Is it /proːˈmɛs/ or /prɔˈmɛs/? I think I have heard both pronunciations? 
Thanks for your help!


----------



## LoveVanPersie

Anyone could help? Thanks


----------



## Terwexel

Hello,  

This surname is by no means exclusively Dutch. However, I've personally always  heard it pronounced with a long 'o'. So as in the first one of your suggestions, I think.

But it could easily be that the short 'o' can also be heard. We have for instance the word "promenade' (I don't know the phonetic spelling) which is often pronounced with a short 'o'.at least in the Netherlands.  I don't know  why this difference exists. Maybe someone else does.


----------



## Peterdg

First of all, I have never heard of this man so I don't know how is name is pronounced.


Terwexel said:


> We have for instance the word "promenade' (I don't know the phonetic spelling) which is often pronounced with a short 'o'.at least in the Netherlands.


And in Belgium too.


----------



## LoveVanPersie

I have found his pronunciation on YouTube "*Blessuretijd met Memphis Depay en Quincy Promes | ZAPPSPORT*" (0:07)!
Is it /oː / or /ɔ/? It sounds short?


----------



## Terwexel

I can't tell, to be honest. One needs more instances where he pronounces his last name. It sounds like somewhere in between short and long.


----------



## LoveVanPersie

Wikipedia says "Weakly stressed long vowels may also be shortened without any significant reduction in vowel quality. For example, _politie_ (phonemically /poːˈlitsi/) may be pronounced [poˈli(t)si], [pəˈli(t)si] or even [ˈpli(t)si]."
Do you think it is a case of it?


----------



## Terwexel

So the weakly stressed long 'o' becomes a schwa or dissappears. But it doesn't become a short 'o'. In the video his pronounciation of the 'o' isn't  a schwa I think.


----------



## LoveVanPersie

Do you think it is /o/, which are perhaps between /oː/ and /ɔ/?


----------



## Terwexel

I've listened to it again. It sounds like a long 'o' to me now. Maybe pronounced  a bit 'in the back of his mouth' (I don't know the appropriate term). I'm not familar enough with phonetics to confidently answer your specific  question.


----------



## LoveVanPersie

Thanks for all your answers!


----------



## bamia

It is a long O but the second syllable ('mes') is stressed.


----------



## LoveVanPersie

bamia said:


> It is a long O but the second syllable ('mes') is stressed.

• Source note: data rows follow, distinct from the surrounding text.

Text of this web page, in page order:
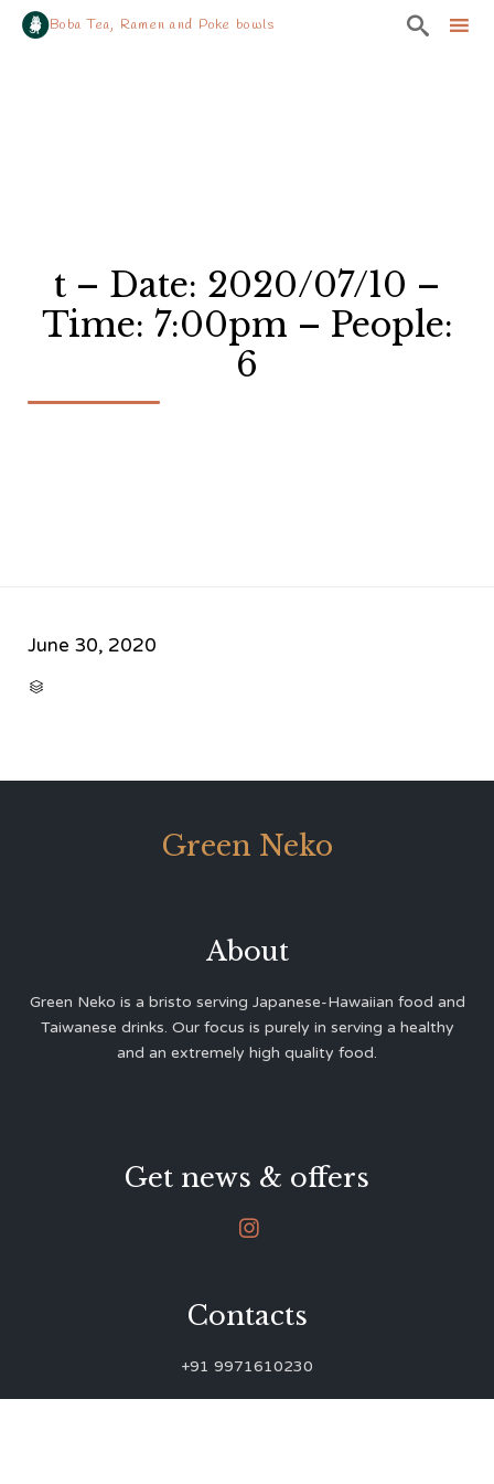
Boba Tea, Ramen and Poke bowls 
t – Date: 2020/07/10 –
Time: 7:00pm – People:
6
June 30, 2020

Green Neko
About
Green Neko is a bristo serving Japanese-Hawaiian food and
Taiwanese drinks. Our focus is purely in serving a healthy
and an extremely high quality food.
Get news & offers

Contacts
+91 9971610230
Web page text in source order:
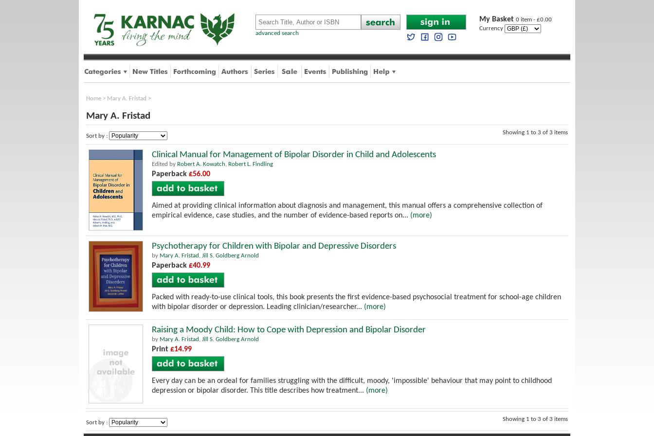
advanced search
My Basket 0 item - £0.00
Currency
Home > Mary A. Fristad >
Mary A. Fristad
Sort by :
Showing 1 to 3 of 3 items
Clinical Manual for Management of Bipolar Disorder in Child and Adolescents
Edited by Robert A. Kowatch, Robert L. Findling
Paperback £56.00
Aimed at providing clinical information about diagnosis and management, this manual offers a comprehensive collection of
empirical evidence, case studies, and the number of evidence-based reports on... (more)
Psychotherapy for Children with Bipolar and Depressive Disorders
by Mary A. Fristad , Jill S. Goldberg Arnold
Paperback £40.99
Packed with ready-to-use clinical tools, this book presents the first evidence-based psychosocial treatment for school-age children
with bipolar disorder or depression. Leading clinician/researcher... (more)
Raising a Moody Child: How to Cope with Depression and Bipolar Disorder
by Mary A. Fristad , Jill S. Goldberg Arnold
Print £14.99
Every day can be an ordeal for families struggling with the difficult, moody, 'impossible' behaviour that may point to childhood
depression or bipolar disorder. This title describes how treatment... (more)
Sort by :
Showing 1 to 3 of 3 items
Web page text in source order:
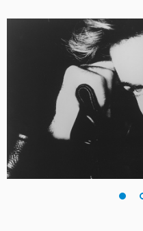
Canada
China
Denmark
Finland
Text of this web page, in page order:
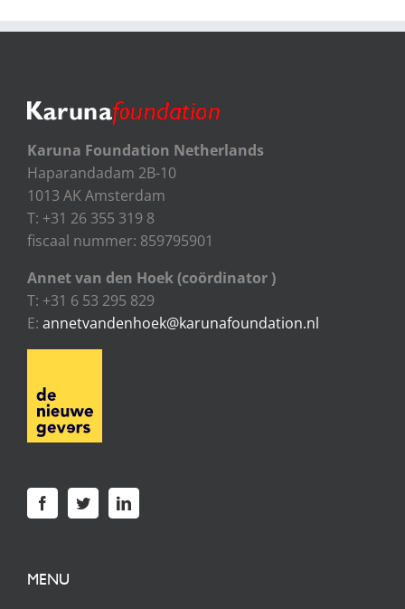
Karuna Foundation Netherlands
Haparandadam 2B-10
1013 AK Amsterdam
T: +31 26 355 319 8
fiscaal nummer: 859795901
Annet van den Hoek (coördinator )
T: +31 6 53 295 829
E: annetvandenhoek@karunafoundation.nl
MENU
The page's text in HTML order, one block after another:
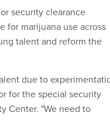
security clearance
for marijuana use across
talent and reform the
due to
for the special security
Center. "We need to
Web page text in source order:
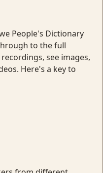
People's Dictionary
to the full
see images,
Here's a key to
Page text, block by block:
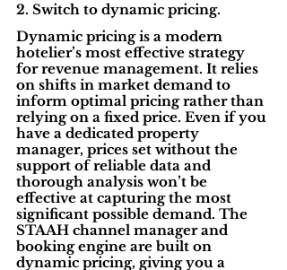
2. Switch to dynamic pricing.
Dynamic pricing is a modern
hotelier’s most effective strategy
for revenue management. It relies
on shifts in market demand to
inform optimal pricing rather than
relying on a fixed price. Even if you
have a dedicated property
manager, prices set without the
support of reliable data and
thorough analysis won’t be
effective at capturing the most
significant possible demand. The
STAAH channel manager and
booking engine are built on
dynamic pricing, giving you a
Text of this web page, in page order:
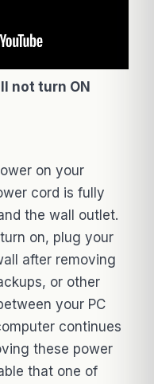
not turn ON
on your
cord is fully
the wall outlet.
on, plug your
after removing
or other
your PC
continues
these power
that one of
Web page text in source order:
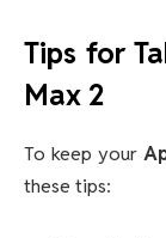
Tips for
Max 2
To keep your
these tips:
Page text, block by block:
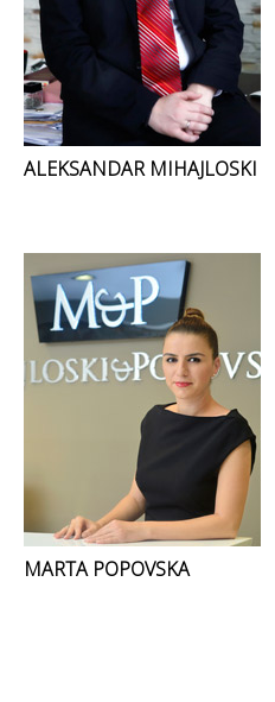
ALEKSANDAR MIHAJLOSKI
MARTA POPOVSKA
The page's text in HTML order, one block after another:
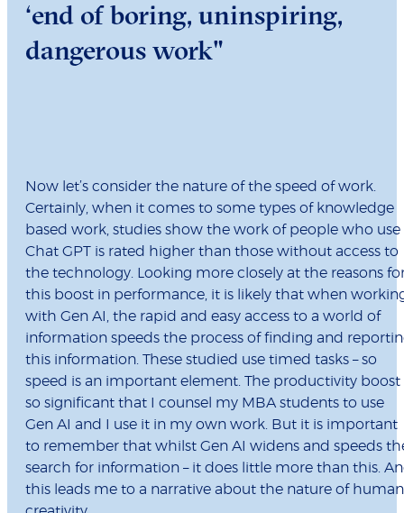
‘end of boring, uninspiring,
dangerous work"
Now let’s consider the nature of the speed of work.
Certainly, when it comes to some types of knowledge
based work, studies show the work of people who use
Chat GPT is rated higher than those without access to
the technology. Looking more closely at the reasons
this boost in performance, it is likely that when
with Gen AI, the rapid and easy access to a world of
information speeds the process of finding and
this information. These studied use timed tasks – so
speed is an important element. The productivity boost
so significant that I counsel my MBA students to use
Gen AI and I use it in my own work. But it is important
to remember that whilst Gen AI widens and speeds
search for information – it does little more than this.
this leads me to a narrative about the nature of human
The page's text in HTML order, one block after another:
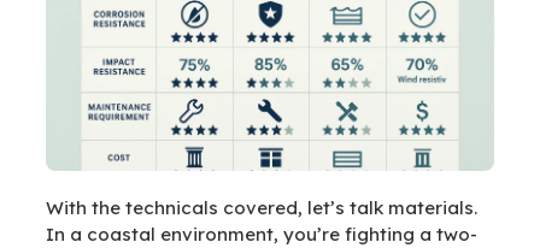
With the technicals covered, let’s talk materials.
In a coastal environment, you’re fighting a two-
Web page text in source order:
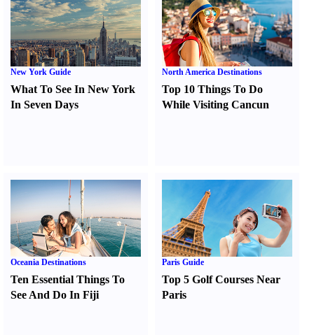
New York Guide
What To See In New York
In Seven Days
North America Destinations
Top 10 Things To Do
While Visiting Cancun
Oceania Destinations
Ten Essential Things To
See And Do In Fiji
Paris Guide
Top 5 Golf Courses Near
Paris
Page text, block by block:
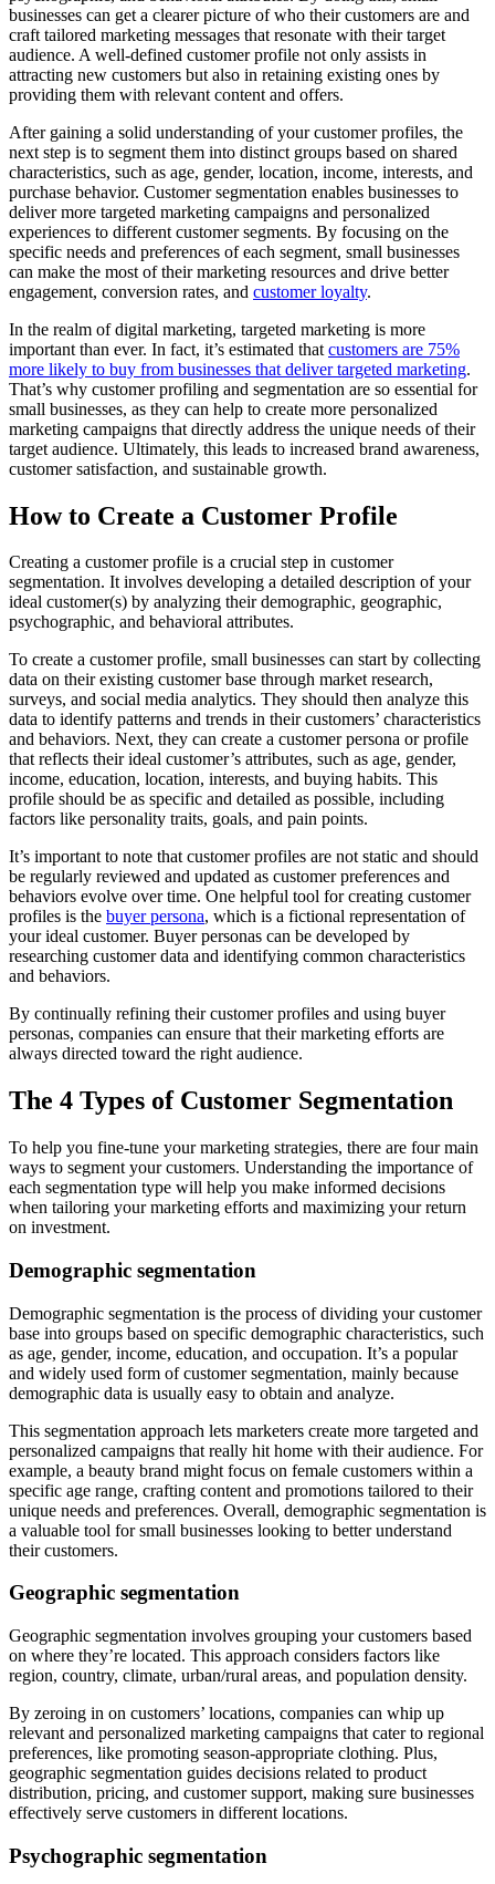
businesses can get a clearer picture of who their customers are and
craft tailored marketing messages that resonate with their target
audience. A well-defined customer profile not only assists in
attracting new customers but also in retaining existing ones by
providing them with relevant content and offers.
After gaining a solid understanding of your customer profiles, the
next step is to segment them into distinct groups based on shared
characteristics, such as age, gender, location, income, interests, and
purchase behavior. Customer segmentation enables businesses to
deliver more targeted marketing campaigns and personalized
experiences to different customer segments. By focusing on the
specific needs and preferences of each segment, small businesses
can make the most of their marketing resources and drive better
engagement, conversion rates, and customer loyalty.
In the realm of digital marketing, targeted marketing is more
important than ever. In fact, it’s estimated that customers are 75%
more likely to buy from businesses that deliver targeted marketing.
That’s why customer profiling and segmentation are so essential for
small businesses, as they can help to create more personalized
marketing campaigns that directly address the unique needs of their
target audience. Ultimately, this leads to increased brand awareness,
customer satisfaction, and sustainable growth.
How to Create a Customer Profile
Creating a customer profile is a crucial step in customer
segmentation. It involves developing a detailed description of your
ideal customer(s) by analyzing their demographic, geographic,
psychographic, and behavioral attributes.
To create a customer profile, small businesses can start by collecting
data on their existing customer base through market research,
surveys, and social media analytics. They should then analyze this
data to identify patterns and trends in their customers’ characteristics
and behaviors. Next, they can create a customer persona or profile
that reflects their ideal customer’s attributes, such as age, gender,
income, education, location, interests, and buying habits. This
profile should be as specific and detailed as possible, including
factors like personality traits, goals, and pain points.
It’s important to note that customer profiles are not static and should
be regularly reviewed and updated as customer preferences and
behaviors evolve over time. One helpful tool for creating customer
profiles is the buyer persona, which is a fictional representation of
your ideal customer. Buyer personas can be developed by
researching customer data and identifying common characteristics
and behaviors.
By continually refining their customer profiles and using buyer
personas, companies can ensure that their marketing efforts are
always directed toward the right audience.
The 4 Types of Customer Segmentation
To help you fine-tune your marketing strategies, there are four main
ways to segment your customers. Understanding the importance of
each segmentation type will help you make informed decisions
when tailoring your marketing efforts and maximizing your return
on investment.
Demographic segmentation
Demographic segmentation is the process of dividing your customer
base into groups based on specific demographic characteristics, such
as age, gender, income, education, and occupation. It’s a popular
and widely used form of customer segmentation, mainly because
demographic data is usually easy to obtain and analyze.
This segmentation approach lets marketers create more targeted and
personalized campaigns that really hit home with their audience. For
example, a beauty brand might focus on female customers within a
specific age range, crafting content and promotions tailored to their
unique needs and preferences. Overall, demographic segmentation is
a valuable tool for small businesses looking to better understand
their customers.
Geographic segmentation
Geographic segmentation involves grouping your customers based
on where they’re located. This approach considers factors like
region, country, climate, urban/rural areas, and population density.
By zeroing in on customers’ locations, companies can whip up
relevant and personalized marketing campaigns that cater to regional
preferences, like promoting season-appropriate clothing. Plus,
geographic segmentation guides decisions related to product
distribution, pricing, and customer support, making sure businesses
effectively serve customers in different locations.
Psychographic segmentation

Is _Boadu _also stressed on the _u_?


----------



## bamia

LoveVanPersie said:


> Is _Boadu _also stressed on the _u_?



Most Dutch football commentators do seem to pronounce it that way.


----------



## LoveVanPersie

Thank you bamia!


----------



## bamia

You're welcome! Bear in mind that Dutch football commentators are infamous for botching foreign surnames (El Jebli comes to mind) so their pronunciation of Boadu isn't necessarily correct.


----------



## LoveVanPersie

I have found his pronunciations on 2 YouTube videos but I have some difficulty identify the pronunciations:
_De Toekomst van Oranje #20: Myron Boadu Is Een Fenomeen! _(at the beginning)
_Myron Boadu is blij met de commentaren na zijn eerste doelpunt _(at 0:24)

It sounds to me /boːəˈdu/ with _a _pronounced /ə/ and stress on _u_?
What about the pronunciation of _Myron_? Is it /ˈmɑjrɔn/ or /ˈmaːjrɔn/ with _o _pronounced /ɔ/ I think? And is there a /ə/ before _r_?
Thanks for your helping again bamia!


----------